### What to do
Reproduce the records exactly. Leave the pictures out.

### Data excerpts
────────────────

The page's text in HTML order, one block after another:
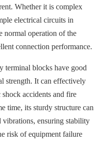
Whether it is complex
electrical circuits in
normal operation of the
connection performance.
terminal blocks have good
strength. It can effectively
accidents and fire
time, its sturdy structure can
vibrations, ensuring stability
risk of equipment failure
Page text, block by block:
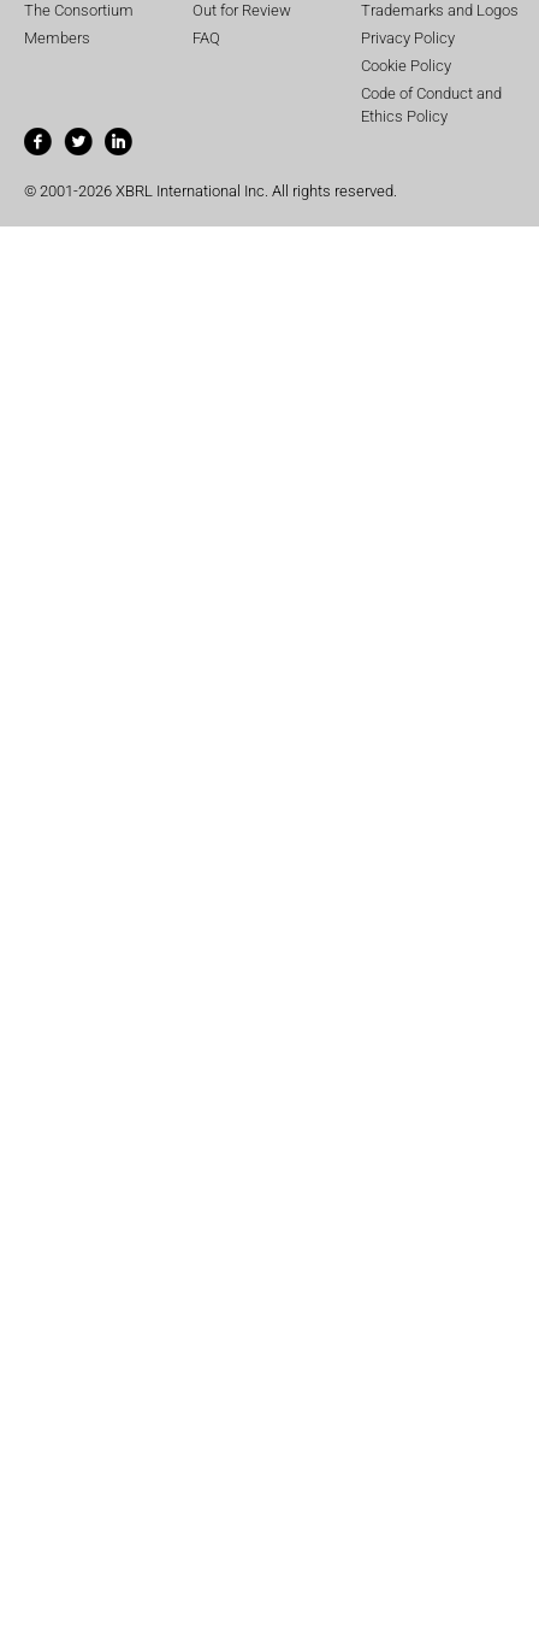
The Consortium
Members
Out for Review
FAQ
Trademarks and Logos
Privacy Policy
Cookie Policy
Code of Conduct and
Ethics Policy
© 2001-2026 XBRL International Inc. All rights reserved.
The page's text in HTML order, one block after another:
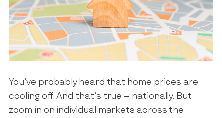
You’ve probably heard that home prices are
cooling off. And that’s true – nationally. But
zoom in on individual markets across the
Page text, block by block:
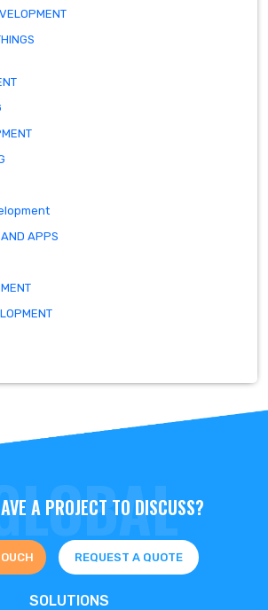
APPS
A PROJECT TO DISCUSS?
REQUEST A QUOTE
SOLUTIONS
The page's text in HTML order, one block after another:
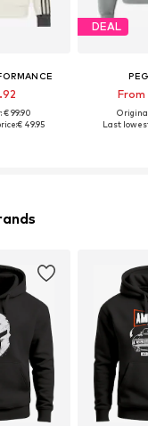
99.90
€ 49.95
DEAL
Last
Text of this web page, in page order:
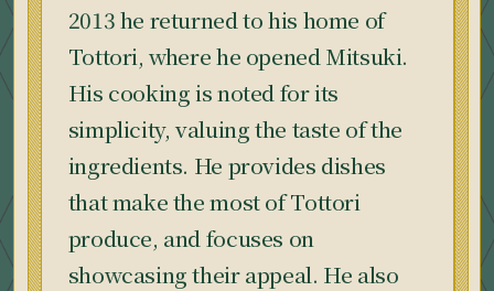
2013 he returned to his home of
Tottori, where he opened Mitsuki.
His cooking is noted for its
simplicity, valuing the taste of the
ingredients. He provides dishes
that make the most of Tottori
produce, and focuses on
showcasing their appeal. He also
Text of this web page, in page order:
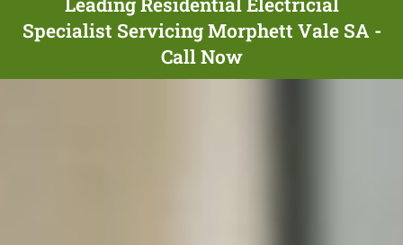
Specialist Servicing Morphett Vale SA -
Call Now
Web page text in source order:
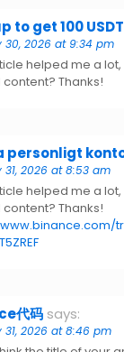
to get 100 USDT
30, 2026 at 9:34 pm
helped me a
Thanks!
personligt
31, 2026 at 8:53 am
helped me a
Thanks!
代码 says:
31, 2026 at 8:46 pm
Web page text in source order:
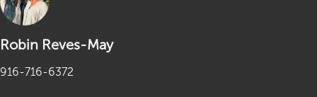
Robin Reves-May
916-716-6372
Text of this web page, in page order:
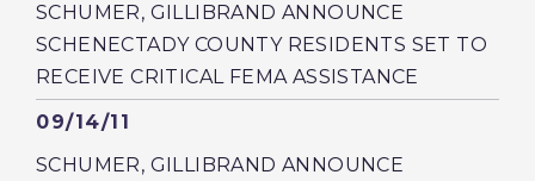
SCHUMER, GILLIBRAND ANNOUNCE
SCHENECTADY COUNTY RESIDENTS SET TO
RECEIVE CRITICAL FEMA ASSISTANCE
Published
09/14/11
SCHUMER, GILLIBRAND ANNOUNCE
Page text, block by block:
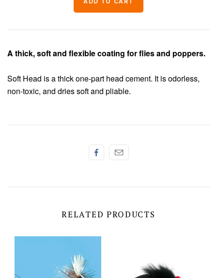
Chenille
Thread
A thick, soft and flexible coating for flies and poppers.
Soft Head is a thick one-part head cement. It is odorless,
non-toxic, and dries soft and pliable.
RELATED PRODUCTS
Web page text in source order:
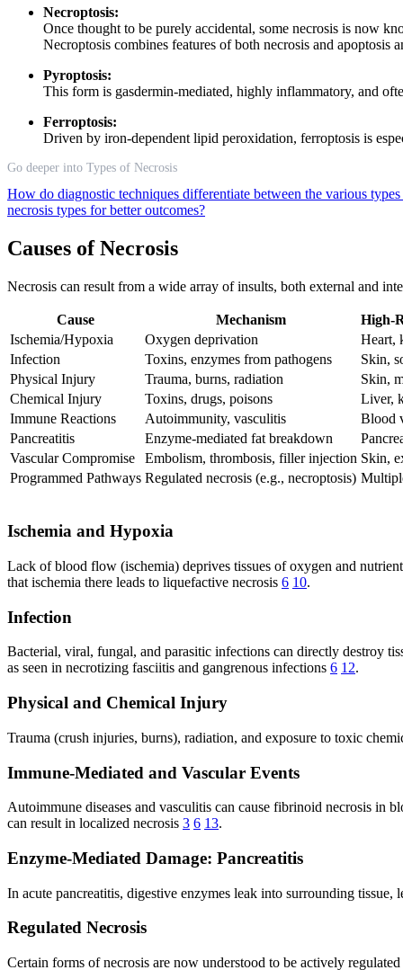
Necroptosis:
Once thought to be purely accidental, some necrosis is now
Necroptosis combines features of both necrosis and
Pyroptosis:
This form is gasdermin-mediated, highly inflammatory, and
Ferroptosis:
Driven by iron-dependent lipid peroxidation, ferroptosis is
Go deeper into Types of Necrosis
How do diagnostic techniques differentiate between the various
necrosis types for better outcomes?
Causes of Necrosis
Necrosis can result from a wide array of insults, both external and
Cause Mechanism
High-
Ischemia/Hypoxia
Oxygen deprivation
Heart,
Infection
Toxins, enzymes from pathogens
Skin,
Physical Injury
Trauma, burns, radiation
Skin,
Chemical Injury
Toxins, drugs, poisons
Liver,
Immune Reactions
Autoimmunity, vasculitis
Blood
Pancreatitis
Enzyme-mediated fat breakdown
Vascular Compromise
Embolism, thrombosis, filler injection Skin,
Programmed Pathways Regulated necrosis (e.g., necroptosis)
Ischemia and Hypoxia
Lack of blood flow (ischemia) deprives tissues of oxygen and
that ischemia there leads to liquefactive necrosis 6 10.
Infection
Bacterial, viral, fungal, and parasitic infections can directly destroy
as seen in necrotizing fasciitis and gangrenous infections 6 12.
Physical and Chemical Injury
Trauma (crush injuries, burns), radiation, and exposure to toxic
Immune-Mediated and Vascular Events
Autoimmune diseases and vasculitis can cause fibrinoid necrosis
can result in localized necrosis 3 6 13.
Enzyme-Mediated Damage: Pancreatitis
In acute pancreatitis, digestive enzymes leak into surrounding
Regulated Necrosis
Certain forms of necrosis are now understood to be actively
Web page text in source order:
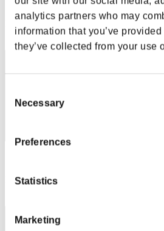
analytics partners who may
information that you’ve
they’ve collected from your use
Selection
Necessary
Preferences
Statistics
Marketing
Score: -
1
Rank
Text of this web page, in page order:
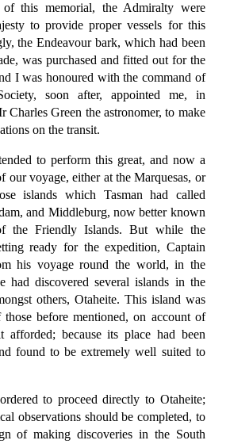
of this memorial, the Admiralty were
to provide proper vessels for this
the Endeavour bark, which had been
was purchased and fitted out for the
I was honoured with the command of
soon after, appointed me, in
Green the astronomer, to make
on the transit.
to perform this great, and now a
our voyage, either at the Marquesas, or
islands which Tasman had called
and Middleburg, now better known
the Friendly Islands. But while the
ready for the expedition, Captain
his voyage round the world, in the
had discovered several islands in the
others, Otaheite. This island was
before mentioned, on account of
afforded; because its place had been
found to be extremely well suited to
to proceed directly to Otaheite;
observations should be completed, to
of making discoveries in the South
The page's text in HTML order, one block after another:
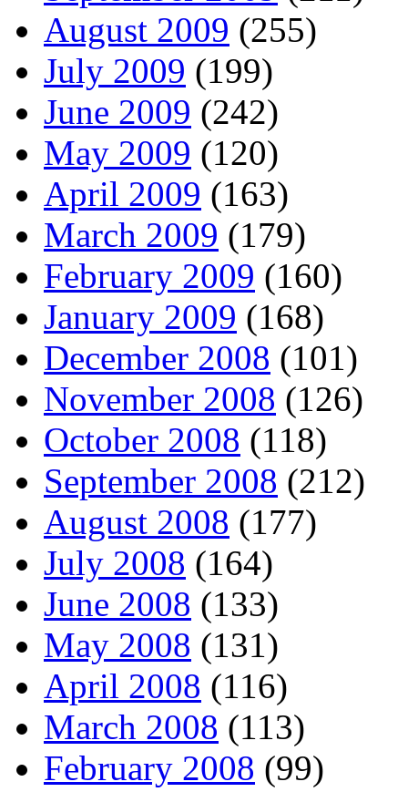
August 2009 (255)
July 2009 (199)
June 2009 (242)
May 2009 (120)
April 2009 (163)
March 2009 (179)
February 2009 (160)
January 2009 (168)
December 2008 (101)
November 2008 (126)
October 2008 (118)
September 2008 (212)
August 2008 (177)
July 2008 (164)
June 2008 (133)
May 2008 (131)
April 2008 (116)
March 2008 (113)
February 2008 (99)
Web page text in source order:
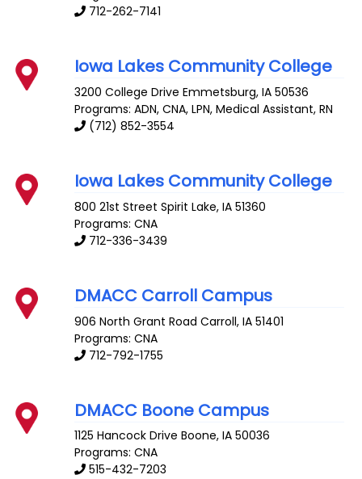
712-262-7141
Iowa Lakes Community College
3200 College Drive Emmetsburg,IA 50536
Programs: ADN, CNA, LPN, Medical Assistant, RN
(712) 852-3554
Iowa Lakes Community College
800 21st Street Spirit Lake,IA 51360
Programs: CNA
712-336-3439
DMACC Carroll Campus
906 North Grant Road Carroll,IA 51401
Programs: CNA
712-792-1755
DMACC Boone Campus
1125 Hancock Drive Boone,IA 50036
Programs: CNA
515-432-7203
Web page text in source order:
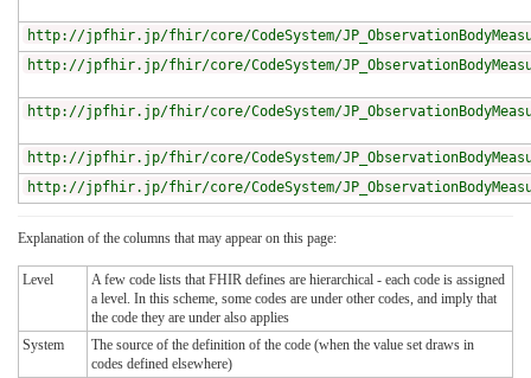
http://jpfhir.jp/fhir/core/CodeSystem/
http://jpfhir.jp/fhir/core/CodeSystem/
http://jpfhir.jp/fhir/core/CodeSystem/
http://jpfhir.jp/fhir/core/CodeSystem/
http://jpfhir.jp/fhir/core/CodeSystem/
Explanation of the columns that may appear on this page:
Level
A few code lists that FHIR defines are hierarchical - each code is assigned
a level. In this scheme, some codes are under other codes, and imply that
the code they are under also applies
System
The source of the definition of the code (when the value set draws in
codes defined elsewhere)
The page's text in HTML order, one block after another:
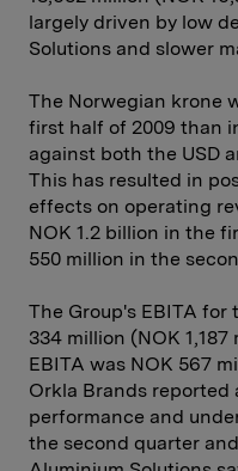
largely driven by low
Solutions and slower
The Norwegian krone
first half of 2009 than
against both the USD
This has resulted in
effects on operating
NOK 1.2 billion in the
550 million in the
The Group's EBITA for
334 million (NOK
EBITA was NOK 567
Orkla Brands
performance and
the second quarter
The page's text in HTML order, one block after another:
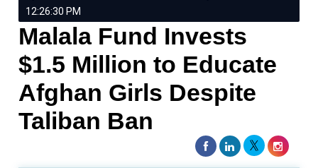
12:26:30 PM
Malala Fund Invests
$1.5 Million to Educate
Afghan Girls Despite
Taliban Ban
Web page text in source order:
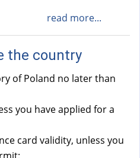
read more...
the country
of Poland no later than
you have applied for a
card validity, unless you
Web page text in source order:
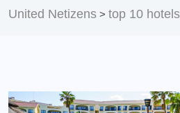
United Netizens > top 10
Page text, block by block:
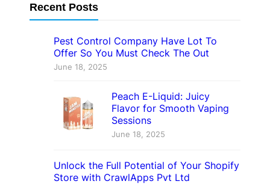
Recent Posts
Pest Control Company Have Lot To
Offer So You Must Check The Out
June 18, 2025
Peach E-Liquid: Juicy
Flavor for Smooth Vaping
Sessions
June 18, 2025
Unlock the Full Potential of Your Shopify
Store with CrawlApps Pvt Ltd
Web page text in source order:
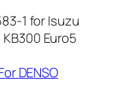
1 for Isuzu
KB300 Euro5
DENSO

────────────────

### Answer for the task
The page's text in HTML order, one block after another:
Whether it is complex
electrical circuits in
normal operation of the
connection performance.
terminal blocks have good
strength. It can effectively
accidents and fire
time, its sturdy structure can
vibrations, ensuring stability
risk of equipment failure
Page text, block by block:
The Consortium
Members
Out for Review
FAQ
Trademarks and Logos
Privacy Policy
Cookie Policy
Code of Conduct and
Ethics Policy
© 2001-2026 XBRL International Inc. All rights reserved.
The page's text in HTML order, one block after another:
You’ve probably heard that home prices are
cooling off. And that’s true – nationally. But
zoom in on individual markets across the
Page text, block by block:
APPS
A PROJECT TO DISCUSS?
REQUEST A QUOTE
SOLUTIONS
The page's text in HTML order, one block after another:
99.90
€ 49.95
DEAL
Last
Text of this web page, in page order:
2013 he returned to his home of
Tottori, where he opened Mitsuki.
His cooking is noted for its
simplicity, valuing the taste of the
ingredients. He provides dishes
that make the most of Tottori
produce, and focuses on
showcasing their appeal. He also
Text of this web page, in page order:
Specialist Servicing Morphett Vale SA -
Call Now
Web page text in source order:
to get 100 USDT
30, 2026 at 9:34 pm
helped me a
Thanks!
personligt
31, 2026 at 8:53 am
helped me a
Thanks!
代码 says:
31, 2026 at 8:46 pm
Web page text in source order:
Robin Reves-May
916-716-6372
Text of this web page, in page order:
SCHUMER, GILLIBRAND ANNOUNCE
SCHENECTADY COUNTY RESIDENTS SET TO
RECEIVE CRITICAL FEMA ASSISTANCE
Published
09/14/11
SCHUMER, GILLIBRAND ANNOUNCE
Page text, block by block:
Chenille
Thread
A thick, soft and flexible coating for flies and poppers.
Soft Head is a thick one-part head cement. It is odorless,
non-toxic, and dries soft and pliable.
RELATED PRODUCTS
Web page text in source order:
Necroptosis:
Once thought to be purely accidental, some necrosis is now
Necroptosis combines features of both necrosis and
Pyroptosis:
This form is gasdermin-mediated, highly inflammatory, and
Ferroptosis:
Driven by iron-dependent lipid peroxidation, ferroptosis is
Go deeper into Types of Necrosis
How do diagnostic techniques differentiate between the various
necrosis types for better outcomes?
Causes of Necrosis
Necrosis can result from a wide array of insults, both external and
Cause Mechanism
High-
Ischemia/Hypoxia
Oxygen deprivation
Heart,
Infection
Toxins, enzymes from pathogens
Skin,
Physical Injury
Trauma, burns, radiation
Skin,
Chemical Injury
Toxins, drugs, poisons
Liver,
Immune Reactions
Autoimmunity, vasculitis
Blood
Pancreatitis
Enzyme-mediated fat breakdown
Vascular Compromise
Embolism, thrombosis, filler injection Skin,
Programmed Pathways Regulated necrosis (e.g., necroptosis)
Ischemia and Hypoxia
Lack of blood flow (ischemia) deprives tissues of oxygen and
that ischemia there leads to liquefactive necrosis 6 10.
Infection
Bacterial, viral, fungal, and parasitic infections can directly destroy
as seen in necrotizing fasciitis and gangrenous infections 6 12.
Physical and Chemical Injury
Trauma (crush injuries, burns), radiation, and exposure to toxic
Immune-Mediated and Vascular Events
Autoimmune diseases and vasculitis can cause fibrinoid necrosis
can result in localized necrosis 3 6 13.
Enzyme-Mediated Damage: Pancreatitis
In acute pancreatitis, digestive enzymes leak into surrounding
Regulated Necrosis
Certain forms of necrosis are now understood to be actively
Web page text in source order:
analytics partners who may
information that you’ve
they’ve collected from your use
Selection
Necessary
Preferences
Statistics
Marketing
Score: -
1
Rank
Text of this web page, in page order:
of this memorial, the Admiralty were
to provide proper vessels for this
the Endeavour bark, which had been
was purchased and fitted out for the
I was honoured with the command of
soon after, appointed me, in
Green the astronomer, to make
on the transit.
to perform this great, and now a
our voyage, either at the Marquesas, or
islands which Tasman had called
and Middleburg, now better known
the Friendly Islands. But while the
ready for the expedition, Captain
his voyage round the world, in the
had discovered several islands in the
others, Otaheite. This island was
before mentioned, on account of
afforded; because its place had been
found to be extremely well suited to
to proceed directly to Otaheite;
observations should be completed, to
of making discoveries in the South
The page's text in HTML order, one block after another:
August 2009 (255)
July 2009 (199)
June 2009 (242)
May 2009 (120)
April 2009 (163)
March 2009 (179)
February 2009 (160)
January 2009 (168)
December 2008 (101)
November 2008 (126)
October 2008 (118)
September 2008 (212)
August 2008 (177)
July 2008 (164)
June 2008 (133)
May 2008 (131)
April 2008 (116)
March 2008 (113)
February 2008 (99)
Web page text in source order:
712-262-7141
Iowa Lakes Community College
3200 College Drive Emmetsburg,IA 50536
Programs: ADN, CNA, LPN, Medical Assistant, RN
(712) 852-3554
Iowa Lakes Community College
800 21st Street Spirit Lake,IA 51360
Programs: CNA
712-336-3439
DMACC Carroll Campus
906 North Grant Road Carroll,IA 51401
Programs: CNA
712-792-1755
DMACC Boone Campus
1125 Hancock Drive Boone,IA 50036
Programs: CNA
515-432-7203
Web page text in source order:
http://jpfhir.jp/fhir/core/CodeSystem/
http://jpfhir.jp/fhir/core/CodeSystem/
http://jpfhir.jp/fhir/core/CodeSystem/
http://jpfhir.jp/fhir/core/CodeSystem/
http://jpfhir.jp/fhir/core/CodeSystem/
Explanation of the columns that may appear on this page:
Level
A few code lists that FHIR defines are hierarchical - each code is assigned
a level. In this scheme, some codes are under other codes, and imply that
the code they are under also applies
System
The source of the definition of the code (when the value set draws in
codes defined elsewhere)
The page's text in HTML order, one block after another:
largely driven by low
Solutions and slower
The Norwegian krone
first half of 2009 than
against both the USD
This has resulted in
effects on operating
NOK 1.2 billion in the
550 million in the
The Group's EBITA for
334 million (NOK
EBITA was NOK 567
Orkla Brands
performance and
the second quarter
The page's text in HTML order, one block after another:
12:26:30 PM
Malala Fund Invests
$1.5 Million to Educate
Afghan Girls Despite
Taliban Ban
Web page text in source order:
read more...
the country
of Poland no later than
you have applied for a
card validity, unless you
Web page text in source order:
United Netizens > top 10
Page text, block by block:
Recent Posts
Pest Control Company Have Lot To
Offer So You Must Check The Out
June 18, 2025
Peach E-Liquid: Juicy
Flavor for Smooth Vaping
Sessions
June 18, 2025
Unlock the Full Potential of Your Shopify
Store with CrawlApps Pvt Ltd
Web page text in source order:
1 for Isuzu
KB300 Euro5
DENSO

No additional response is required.